Write out, word for word and with no pictures, each line below from the one containing "are subject to availability upon check-in" through the one containing "About Reviews", both included, and no other line.

___ SUPPLIED ENTRIES

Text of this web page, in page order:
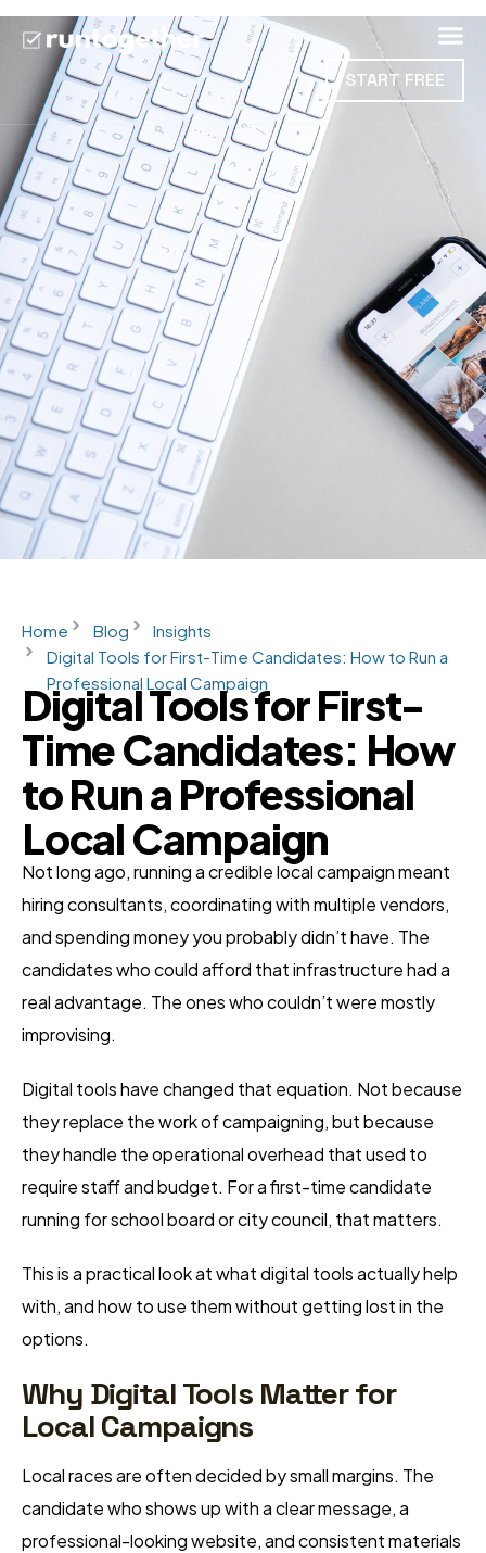
START FREE
Home Blog
Insights
Digital Tools for First-Time Candidates: How to Run a
Professional Local Campaign
Digital Tools for First-
Time Candidates: How
to Run a Professional
Local Campaign
Not long ago, running a credible local campaign meant
hiring consultants, coordinating with multiple vendors,
and spending money you probably didn’t have. The
candidates who could afford that infrastructure had a
real advantage. The ones who couldn’t were mostly
improvising.
Digital tools have changed that equation. Not because
they replace the work of campaigning, but because
they handle the operational overhead that used to
require staff and budget. For a first-time candidate
running for school board or city council, that matters.
This is a practical look at what digital tools actually help
with, and how to use them without getting lost in the
options.
Why Digital Tools Matter for
Local Campaigns
Local races are often decided by small margins. The
candidate who shows up with a clear message, a
professional-looking website, and consistent materials
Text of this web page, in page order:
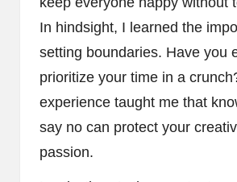
In hindsight, I learned the
setting boundaries. Have you
prioritize your time in a
experience taught me that
say no can protect your
passion.
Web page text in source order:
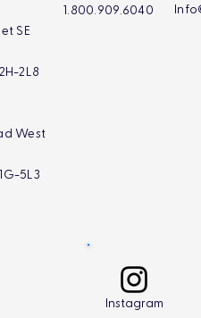
SE
2L8
West
5L3
1.800.909.6040
Instagram
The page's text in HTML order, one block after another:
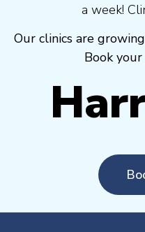
a week!
Our clinics are
Book
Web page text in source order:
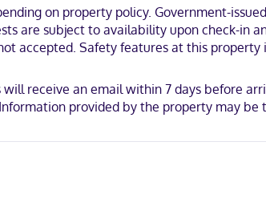
on property policy. Government-
are subject to availability upon check-in
accepted. Safety features at this
receive an email within 7 days before
provided by the property may
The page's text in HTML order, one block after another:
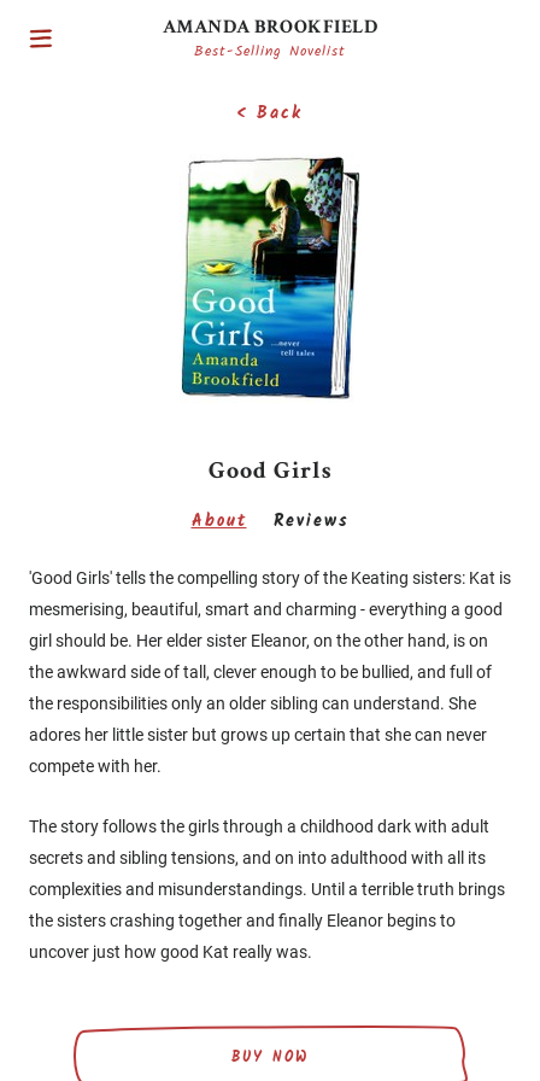
AMANDA BROOKFIELD
Best-Selling Novelist
< Back
Good Girls
About Reviews
'Good Girls' tells the compelling story of the Keating sisters: Kat is
mesmerising, beautiful, smart and charming - everything a good
girl should be. Her elder sister Eleanor, on the other hand, is on
the awkward side of tall, clever enough to be bullied, and full of
the responsibilities only an older sibling can understand. She
adores her little sister but grows up certain that she can never
compete with her.
The story follows the girls through a childhood dark with adult
secrets and sibling tensions, and on into adulthood with all its
complexities and misunderstandings. Until a terrible truth brings
the sisters crashing together and finally Eleanor begins to
uncover just how good Kat really was.
BUY NOW
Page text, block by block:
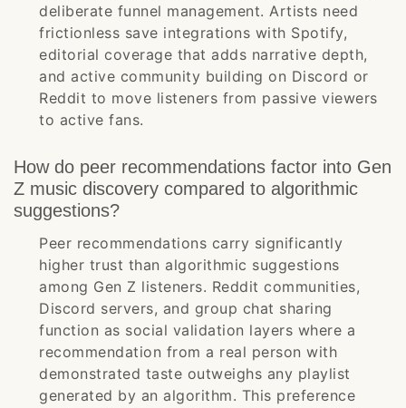
deliberate funnel management. Artists need
frictionless save integrations with Spotify,
editorial coverage that adds narrative depth,
and active community building on Discord or
Reddit to move listeners from passive viewers
to active fans.
How do peer recommendations factor into Gen
Z music discovery compared to algorithmic
suggestions?
Peer recommendations carry significantly
higher trust than algorithmic suggestions
among Gen Z listeners. Reddit communities,
Discord servers, and group chat sharing
function as social validation layers where a
recommendation from a real person with
demonstrated taste outweighs any playlist
generated by an algorithm. This preference
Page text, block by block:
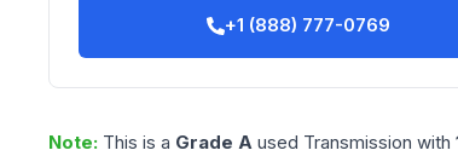
+1 (888) 777-0769
Note: This is a Grade A used Transmission with
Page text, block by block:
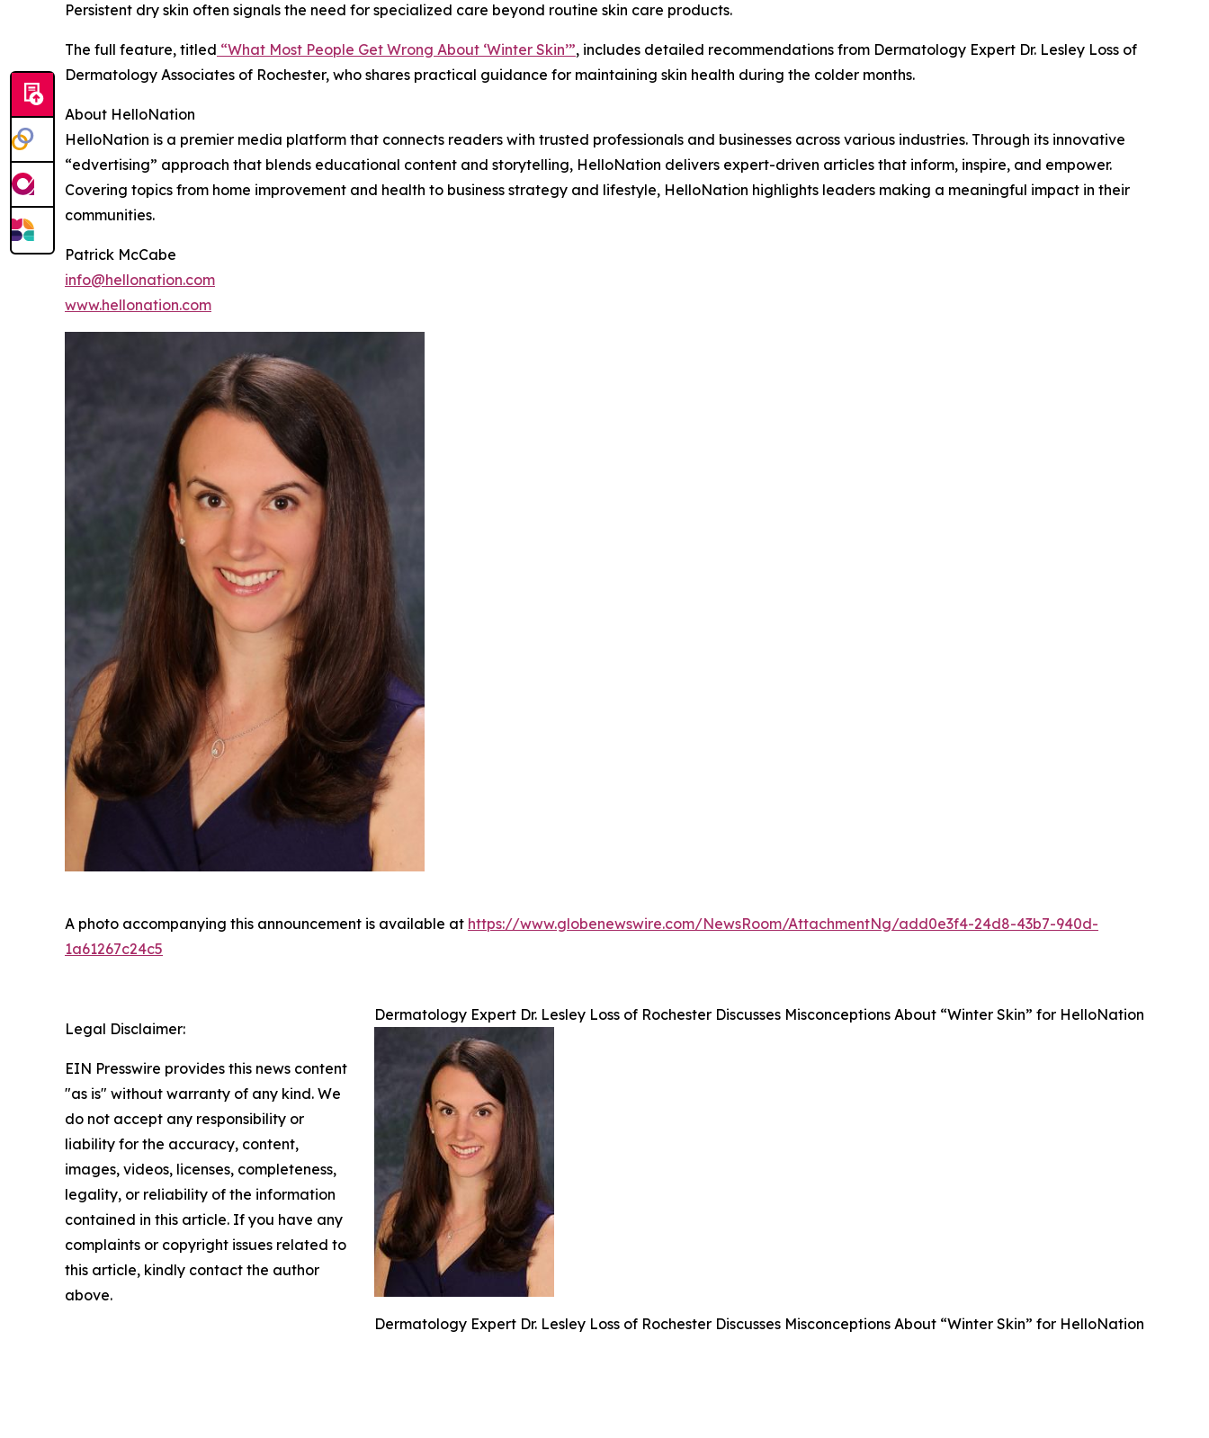
Persistent dry skin often signals the need for specialized care beyond routine skin care products.
The full feature, titled “What Most People Get Wrong About ‘Winter Skin’”, includes detailed recommendations from Dermatology Expert Dr. Lesley Loss of
Dermatology Associates of Rochester, who shares practical guidance for maintaining skin health during the colder months.
About HelloNation
HelloNation is a premier media platform that connects readers with trusted professionals and businesses across various industries. Through its innovative
“edvertising” approach that blends educational content and storytelling, HelloNation delivers expert-driven articles that inform, inspire, and empower.
Covering topics from home improvement and health to business strategy and lifestyle, HelloNation highlights leaders making a meaningful impact in their
communities.
Patrick McCabe
info@hellonation.com
www.hellonation.com
A photo accompanying this announcement is available at https://www.globenewswire.com/NewsRoom/AttachmentNg/add0e3f4-24d8-43b7-940d-
1a61267c24c5
Dermatology Expert Dr. Lesley Loss of Rochester Discusses Misconceptions About “Winter Skin” for HelloNation
Dermatology Expert Dr. Lesley Loss of Rochester Discusses Misconceptions About “Winter Skin” for HelloNation
Legal Disclaimer:
EIN Presswire provides this news content
"as is" without warranty of any kind. We
do not accept any responsibility or
liability for the accuracy, content,
images, videos, licenses, completeness,
legality, or reliability of the information
contained in this article. If you have any
complaints or copyright issues related to
this article, kindly contact the author
above.
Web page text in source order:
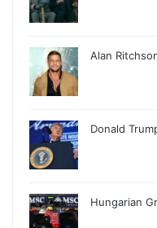
Alan
Donald
Hungarian
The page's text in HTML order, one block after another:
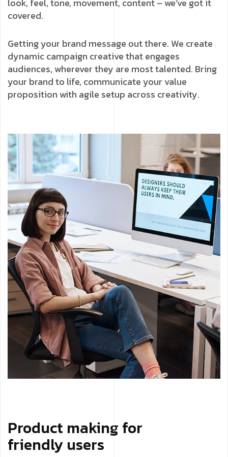
look, feel, tone, movement, content – we’ve got it
covered.
Getting your brand message out there. We create
dynamic campaign creative that engages
audiences, wherever they are most talented. Bring
your brand to life, communicate your value
proposition with agile setup across creativity.
Product making for
friendly users
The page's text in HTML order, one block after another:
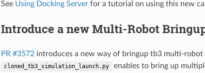
See Using Docking Serverfor a tutorial on using this new
Introduce a new Multi-Robot
PR #3572introduces a new way of bringup tb3 multi-robot
cloned_tb3_simulation_launch.py enables to bring up

______

FINISHED TASK:
are subject to availability upon check-in
accepted. Safety features at this
receive an email within 7 days before
provided by the property may
The page's text in HTML order, one block after another:
AMANDA BROOKFIELD
Best-Selling Novelist
< Back
Good Girls
About Reviews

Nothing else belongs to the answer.